Huang (2010) introduces an LQ mean field game model with a major player which has strong influence. A motivating example is the interaction between a large corporation and many much smaller firms. There has been a rapid increase of literature on mean field games with a major and many minor players. In the setting of LQ models, Nguyen and Huang (2012a) consider continuum parametrized minor players, and Nguyen and Huang (2012b) extend to mass behavior directly impacted by the major player. Kordonis and Papavassilopoulos (2015) analyze minor players with random entrance. Major players with leadership are studied by Bensoussan et al (2017), Moon and Basar (2018). Partial state observation is considered by Caines and Kizilkale (2017), Firoozi and Caines (2015). Huang, Wang and Wu (2016) take linear backward stochastic differential equations to model the dynamics of the players. Huang, Jaimungal, and Nourian (2015) present an application of the major player mean field game theory to an optimal execution model with an institutional trader and a large number of small traders.
Major-minor player games with nonlinear diffusion dynamics are an important class of modelling; see Nourian and Caines (2013), Buckdahn, Li and Peng (2014), Bensoussan, Chau and Yam (2016), Carmona and Zhu (2016).
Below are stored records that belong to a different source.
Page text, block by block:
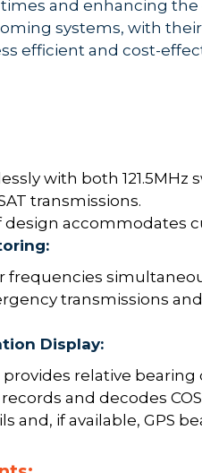
and enhancing
systems, with
efficient and cost-
with both
transmissions.
design accommodates
frequencies
transmissions
Display:
provides relative bearing
and decodes
and, if available, GPS

Leader-follower interaction is adopted by Bensoussan et al (2015), Fu and Horst (2018). To deal with this nonlinear modelling, forward-backward stochastic differential equations provide a vital analytical tool. Sen and Caines (2016) apply nonlinear filtering when the major player’s state is partially observed. More recently, Lasry and Lions (2018) introduce master equations for mean field games with major and minor players. They may be viewed as a pair of abstract dynamic programming equations. Cardadiaguet, Cirant, and Porretta (2018) prove the convergence of the Nash equilibria by use of the master equations when the number of minor players tends to infinity. A mean field principal-agent model is formulated by Elie, Mastrolia, and Possamai (2019). For major player models with discrete states, see (Huang 2012; Carmona and Wang, 2017; Kolokoltsov, 2017).
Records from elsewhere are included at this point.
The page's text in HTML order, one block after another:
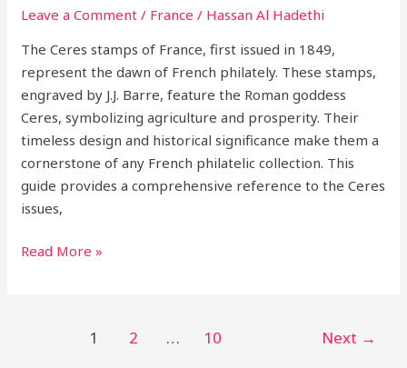
Leave a Comment / France / Hassan Al Hadethi
The Ceres stamps of France, first issued in 1849,
represent the dawn of French philately. These stamps,
engraved by J.J. Barre, feature the Roman goddess
Ceres, symbolizing agriculture and prosperity. Their
timeless design and historical significance make them a
cornerstone of any French philatelic collection. This
guide provides a comprehensive reference to the Ceres
issues,
Read More »
1 2 … 10 Next →

Huang (2010) applies a state space augmentation approach by adding the mean field dynamics into the two decision problems, one for the major player and one for a representative minor player. This Markovianizes the problem and enables the use of dynamic programming. The procedure of Huang (2010) is based on the fixed point approach and the associated consistent mean field approximations, and that work only assumes existence of the solution.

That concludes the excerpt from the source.